Итак, согласно Раши, ковчегов завета было два, один был сделан Моше, в нем хранились разбитые скрижали и с ним выходили на войну, и другой был сделан Бецалелем: в этом ковчеге хранилась Тора, и он всегда оставался внутри стана.
Мы привыкли к спорам мудрецов по поводу того, как проинтерпретировать тот иной закон, и не очень этим смущаемся. Во-первых, такие расхождения естественны, а во-вторых, традиция предусматривает некоторые правила, позволяющие выявить победителя. Во всяком случае, предполагается, что в условиях действующего Сангедрина всякий закон должен трактоваться вполне однозначно. Причем даже если мы внутренне остались не согласны с решением законодателя, мы все же полностью признаем его, как действующий закон. Но факты - не мнения, их невозможно устанавливать путем голосования, а значит вопрос: «сколько было ковчегов завета?» останется открытым даже и во времена Сангедрина.
Но о чем говорит нам эта Божественная неопределенность? Зачем Писание выражается столь двусмысленно? Может ли в этом не иметься какого-то Божественного умысла?

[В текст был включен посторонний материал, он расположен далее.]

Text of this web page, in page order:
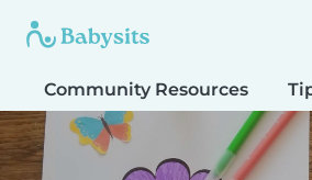
Community Resources
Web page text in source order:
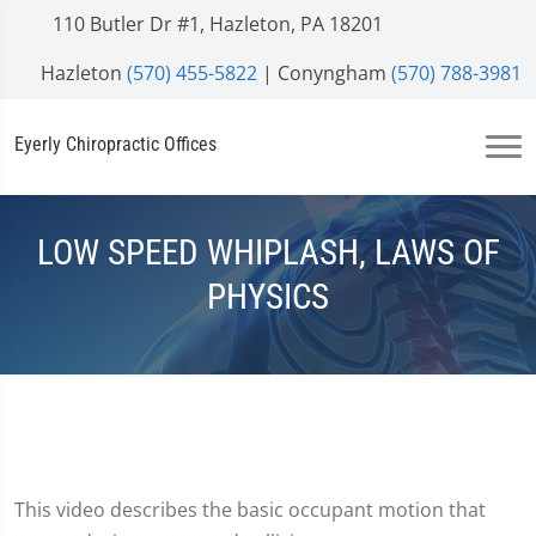
110 Butler Dr #1, Hazleton, PA 18201
Hazleton (570) 455-5822 | Conyngham (570) 788-3981
Eyerly Chiropractic Offices
LOW SPEED WHIPLASH, LAWS OF
PHYSICS
This video describes the basic occupant motion that

Прежде чем попытаться ответить на этот вопрос, я бы хотел рассказать, каким неожиданным образом он всплывает в романе Андрея Безродина «Конкордация» (bezrodin.com). Сопоставляя множество разночтений между синоптическими евангелиями и евангелием от Иоанна, Безродин разрешает их, предположив, что в этих источниках описан не один, а два совершенно разных человека, которых обоих звали Йешу, и которые оба жили в Нацрате. Однако при этом Безродин признает, что традиционный текст все же всегда можно трактовать двояко, что имеет место именно неопределенность. Может быть, один, а может быть, два.
Эту неопределенность в самом романе следующим образом поясняет один из Йешу: «Мудрецы издавна спорят, сколько было Ковчегов завета, сколько было обителей единого Бога - одна или две? Что может быть важнее этого вопроса, но вовсе не этот спор разделяет Израиль... Согласись, что если в самой Торе Своей неясно пожелал выразиться Отец наш небесный, то значит, Он желал именно неясности. Также и в вопросе, был ли Йешу из Нацрата один человек, или их было двое - Он пожелал неясности».
Выводы Безродина (по вопросу зачем понадобилась неясность в вопросе числа евангельских Йешу) достаточно фантастичны, и, главное, к нашему случаю никакого отношения не имеют, однако само предположение, что иногда неопределенность может быть задана небесами, а не является следствием нашей неосведомленности и ограниченности, вполне справедливо. Но, что тогда хочет нам сообщить Тора, утаив количество ковчегов? Что она имеет в виду, ясно не указав точное число обителей Всевышнего? Я позволю себе следующее истолкование: Центральное сокровенное исповедание иудаизма гласит: «Слушай Израиль! Господь Бог твой, Господь один». Классическое понимание этого символа следующее: в отношении человека Всевышний проявляет себя двояко, Он открывается человеку в двух Своих аспектах – Господа и Бога. Однако в последнем счете Он все же един, Он – Господь!
Понятно, что в соответствии с этой логикой у Него может иметься как одна обитель (единого Господа), так и две – одна Господа и другая Бога. А то, что эта важнейшая деталь выражена Торой неопределенно, подчеркивает, что тайна последнего единства - это величайшая тайна, которую не дано ухватить человеческому уму.